→ ACTIVITY: Among the lines of the records below, copy those that hold the word "Bonner".

>>>>>

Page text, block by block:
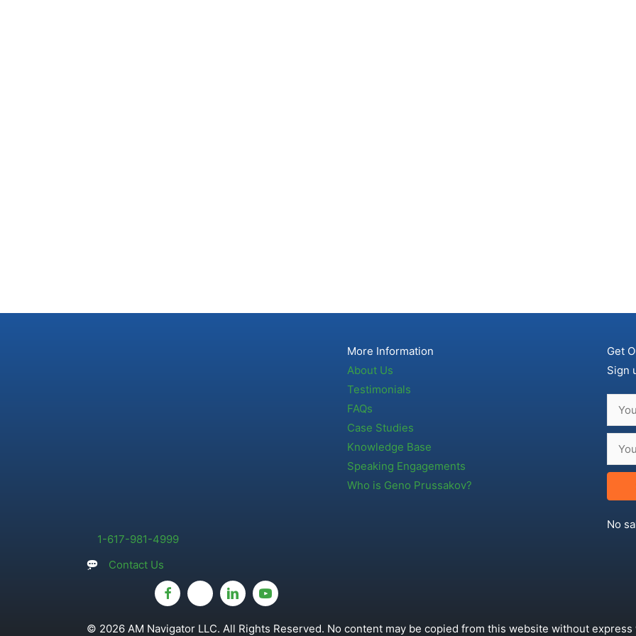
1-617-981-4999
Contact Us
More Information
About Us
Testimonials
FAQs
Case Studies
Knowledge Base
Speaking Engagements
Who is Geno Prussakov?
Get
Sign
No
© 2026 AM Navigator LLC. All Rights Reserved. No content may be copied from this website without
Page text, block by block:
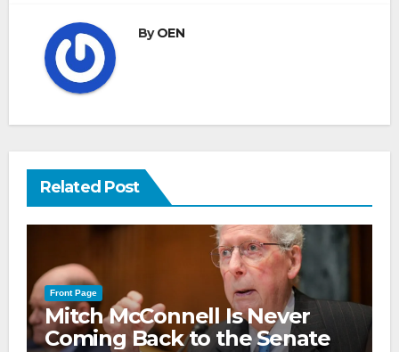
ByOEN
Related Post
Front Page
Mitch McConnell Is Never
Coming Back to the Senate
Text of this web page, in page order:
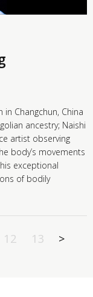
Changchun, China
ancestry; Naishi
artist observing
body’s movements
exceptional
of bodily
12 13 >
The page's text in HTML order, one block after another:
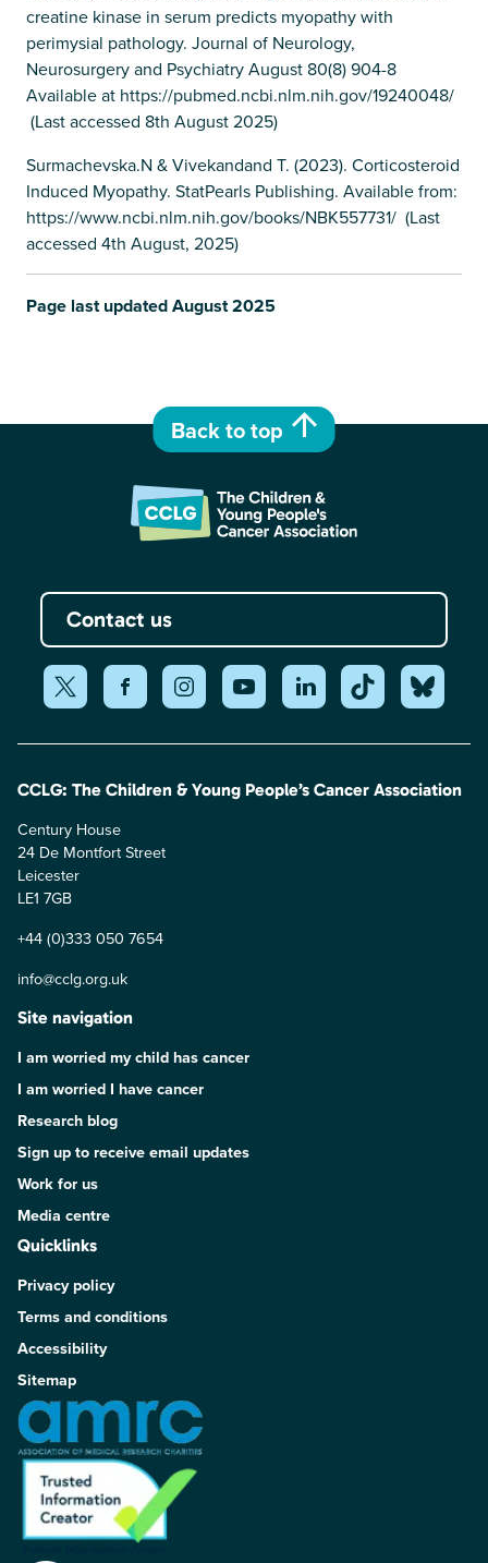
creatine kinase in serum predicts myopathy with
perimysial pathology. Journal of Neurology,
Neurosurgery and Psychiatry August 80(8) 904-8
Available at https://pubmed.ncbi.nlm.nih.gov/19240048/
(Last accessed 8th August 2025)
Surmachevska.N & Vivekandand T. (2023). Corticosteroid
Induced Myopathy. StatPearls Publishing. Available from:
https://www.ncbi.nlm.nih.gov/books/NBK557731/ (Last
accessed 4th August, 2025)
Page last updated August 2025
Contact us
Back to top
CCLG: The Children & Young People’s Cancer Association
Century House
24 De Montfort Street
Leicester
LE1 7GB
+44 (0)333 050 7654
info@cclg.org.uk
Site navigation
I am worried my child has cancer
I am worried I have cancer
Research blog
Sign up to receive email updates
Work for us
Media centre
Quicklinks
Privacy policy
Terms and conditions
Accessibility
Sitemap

<<<<<
>>>>>

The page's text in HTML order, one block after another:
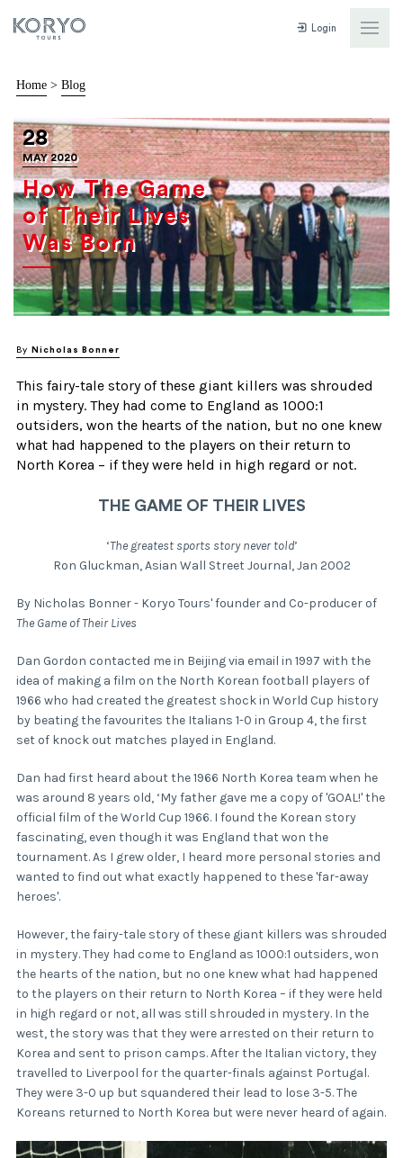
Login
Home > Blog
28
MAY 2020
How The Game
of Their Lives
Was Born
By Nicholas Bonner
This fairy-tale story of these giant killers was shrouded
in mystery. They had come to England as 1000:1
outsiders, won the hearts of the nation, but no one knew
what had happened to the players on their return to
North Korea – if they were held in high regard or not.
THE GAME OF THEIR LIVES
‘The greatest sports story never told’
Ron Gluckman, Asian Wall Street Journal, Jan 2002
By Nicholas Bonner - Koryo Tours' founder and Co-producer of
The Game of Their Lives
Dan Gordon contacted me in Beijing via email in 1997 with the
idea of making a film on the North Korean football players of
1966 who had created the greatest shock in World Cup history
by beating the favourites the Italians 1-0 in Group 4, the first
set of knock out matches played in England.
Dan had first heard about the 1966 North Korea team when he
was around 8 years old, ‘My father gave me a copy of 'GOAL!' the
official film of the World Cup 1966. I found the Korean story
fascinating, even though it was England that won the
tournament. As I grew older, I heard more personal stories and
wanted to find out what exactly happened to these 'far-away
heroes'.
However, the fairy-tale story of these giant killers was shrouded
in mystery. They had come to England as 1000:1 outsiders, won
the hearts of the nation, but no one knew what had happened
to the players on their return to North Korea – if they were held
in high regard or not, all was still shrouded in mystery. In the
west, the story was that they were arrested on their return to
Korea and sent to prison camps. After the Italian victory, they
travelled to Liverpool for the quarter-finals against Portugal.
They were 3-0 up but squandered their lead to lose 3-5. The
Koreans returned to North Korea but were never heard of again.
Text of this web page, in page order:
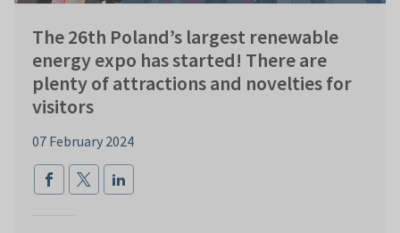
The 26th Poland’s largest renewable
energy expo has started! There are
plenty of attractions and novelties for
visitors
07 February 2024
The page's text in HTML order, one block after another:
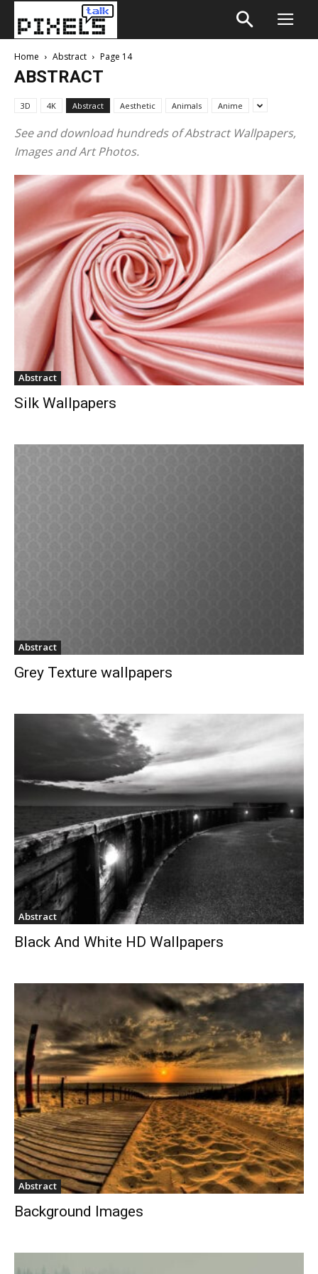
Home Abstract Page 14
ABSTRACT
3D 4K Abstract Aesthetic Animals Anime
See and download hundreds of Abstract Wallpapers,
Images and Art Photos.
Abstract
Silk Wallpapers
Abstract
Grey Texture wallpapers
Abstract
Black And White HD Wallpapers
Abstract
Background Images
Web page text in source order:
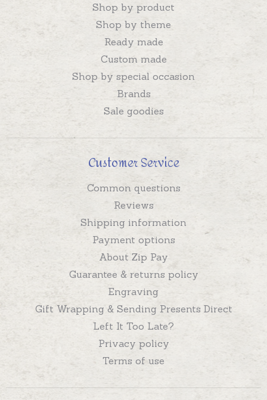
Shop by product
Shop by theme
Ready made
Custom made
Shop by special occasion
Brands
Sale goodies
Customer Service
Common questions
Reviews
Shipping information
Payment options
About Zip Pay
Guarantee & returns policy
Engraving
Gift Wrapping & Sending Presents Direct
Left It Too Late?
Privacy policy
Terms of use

<<<<<
>>>>>

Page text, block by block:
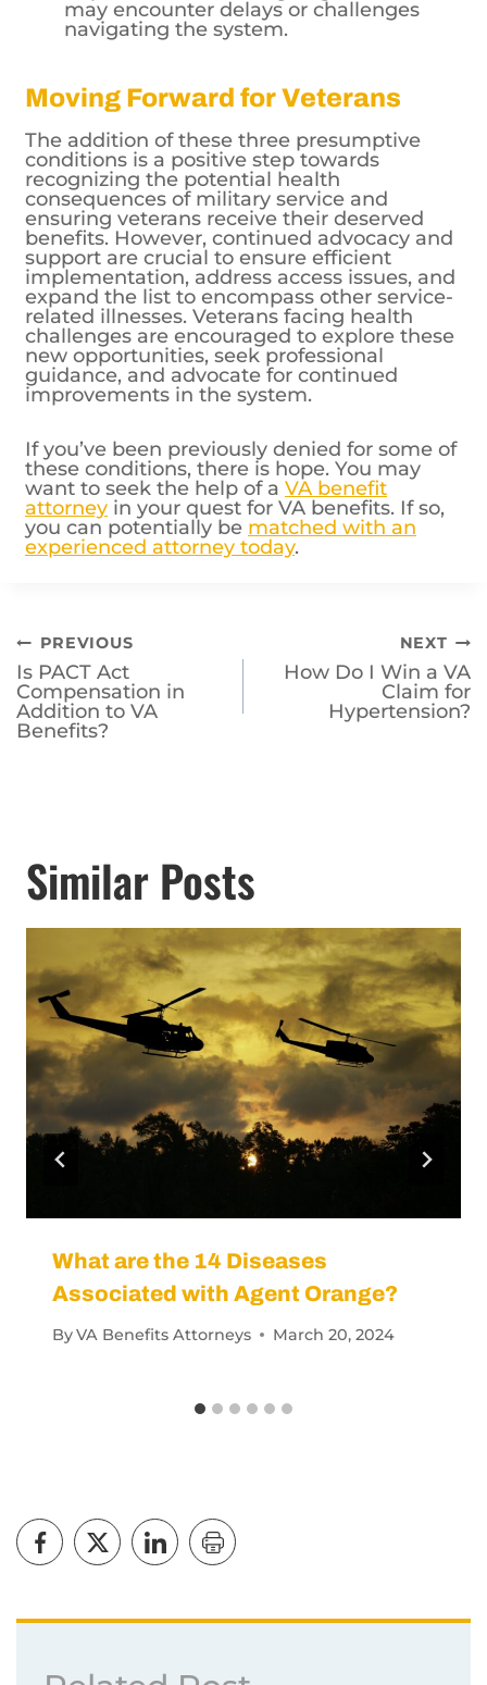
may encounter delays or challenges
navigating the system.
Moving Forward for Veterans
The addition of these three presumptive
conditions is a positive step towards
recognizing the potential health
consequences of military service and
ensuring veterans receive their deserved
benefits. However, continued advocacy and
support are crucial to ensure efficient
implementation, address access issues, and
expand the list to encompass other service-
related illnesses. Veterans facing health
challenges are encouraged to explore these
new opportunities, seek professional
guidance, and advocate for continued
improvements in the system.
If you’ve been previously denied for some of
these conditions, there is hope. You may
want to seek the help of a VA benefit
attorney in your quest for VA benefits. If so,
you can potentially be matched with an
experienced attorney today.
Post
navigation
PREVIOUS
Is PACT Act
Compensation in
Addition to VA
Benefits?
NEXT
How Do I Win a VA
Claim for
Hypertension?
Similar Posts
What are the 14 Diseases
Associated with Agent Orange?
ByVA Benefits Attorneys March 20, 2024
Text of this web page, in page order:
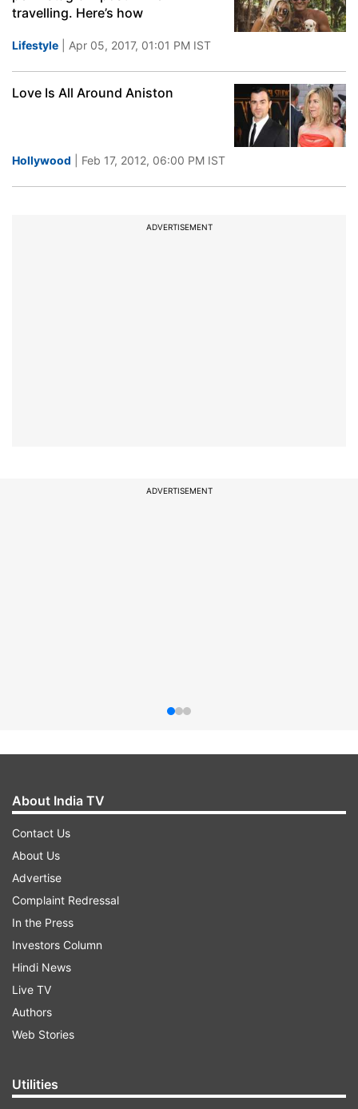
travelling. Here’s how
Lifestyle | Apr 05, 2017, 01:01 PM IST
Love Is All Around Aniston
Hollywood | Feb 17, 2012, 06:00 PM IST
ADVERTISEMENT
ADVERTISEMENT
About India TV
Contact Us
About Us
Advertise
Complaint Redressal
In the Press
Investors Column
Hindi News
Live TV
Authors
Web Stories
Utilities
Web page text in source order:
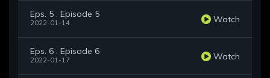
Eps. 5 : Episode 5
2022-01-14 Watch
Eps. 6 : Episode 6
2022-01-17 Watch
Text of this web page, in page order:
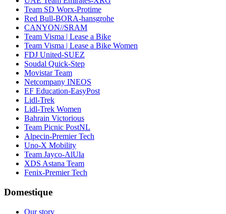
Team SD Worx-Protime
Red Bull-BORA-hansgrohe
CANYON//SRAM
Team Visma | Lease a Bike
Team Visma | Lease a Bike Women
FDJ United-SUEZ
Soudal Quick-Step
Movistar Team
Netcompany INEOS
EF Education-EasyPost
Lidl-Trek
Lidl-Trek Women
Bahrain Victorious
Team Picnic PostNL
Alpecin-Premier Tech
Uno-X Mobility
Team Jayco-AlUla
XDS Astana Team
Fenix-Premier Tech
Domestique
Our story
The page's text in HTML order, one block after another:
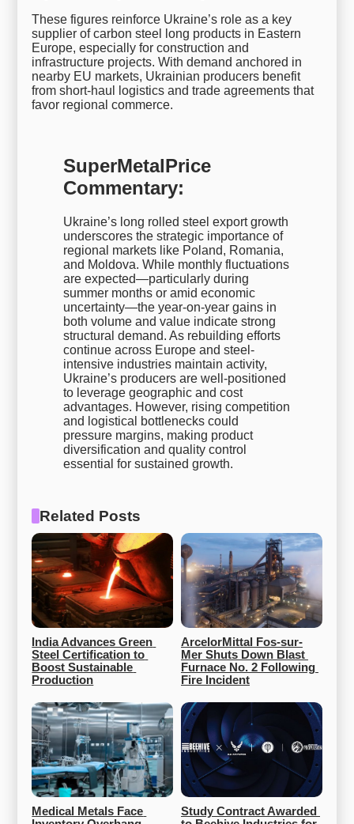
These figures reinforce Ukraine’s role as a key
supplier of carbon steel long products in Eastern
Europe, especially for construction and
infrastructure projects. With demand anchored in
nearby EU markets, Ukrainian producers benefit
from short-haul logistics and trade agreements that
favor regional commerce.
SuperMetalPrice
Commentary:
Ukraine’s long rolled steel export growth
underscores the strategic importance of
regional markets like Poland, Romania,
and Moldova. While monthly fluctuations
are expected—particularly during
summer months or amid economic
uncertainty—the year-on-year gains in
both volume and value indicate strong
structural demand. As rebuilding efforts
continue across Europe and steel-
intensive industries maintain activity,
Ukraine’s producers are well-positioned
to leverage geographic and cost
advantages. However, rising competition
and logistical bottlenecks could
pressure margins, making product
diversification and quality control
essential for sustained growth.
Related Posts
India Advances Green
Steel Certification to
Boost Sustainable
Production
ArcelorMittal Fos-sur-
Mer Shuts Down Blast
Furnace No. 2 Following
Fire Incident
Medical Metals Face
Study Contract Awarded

<<<<<

→ EXERCISE RESPONSE:
By Nicholas Bonner
By Nicholas Bonner - Koryo Tours' founder and Co-producer of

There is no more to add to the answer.